╭─ DATA FOR THIS TASK

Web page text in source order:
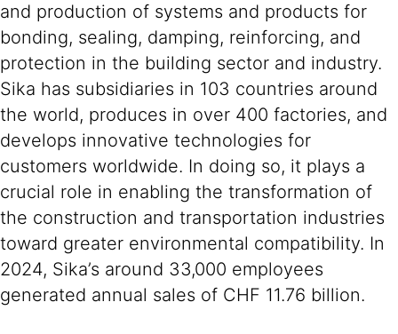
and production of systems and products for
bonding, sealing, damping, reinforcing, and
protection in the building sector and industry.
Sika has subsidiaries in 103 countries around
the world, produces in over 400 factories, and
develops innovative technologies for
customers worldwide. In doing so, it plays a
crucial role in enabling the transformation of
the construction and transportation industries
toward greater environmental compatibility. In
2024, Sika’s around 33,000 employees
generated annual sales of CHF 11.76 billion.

╰─

**TASK TO CARRY OUT**
In the listing above, the lines from the one containing "the world, produces" through the one containing "toward greater environmental" must be set down exactly, with no other lines.

**EXERCISE SOLUTION**
the world, produces in over 400 factories, and
develops innovative technologies for
customers worldwide. In doing so, it plays a
crucial role in enabling the transformation of
the construction and transportation industries
toward greater environmental compatibility. In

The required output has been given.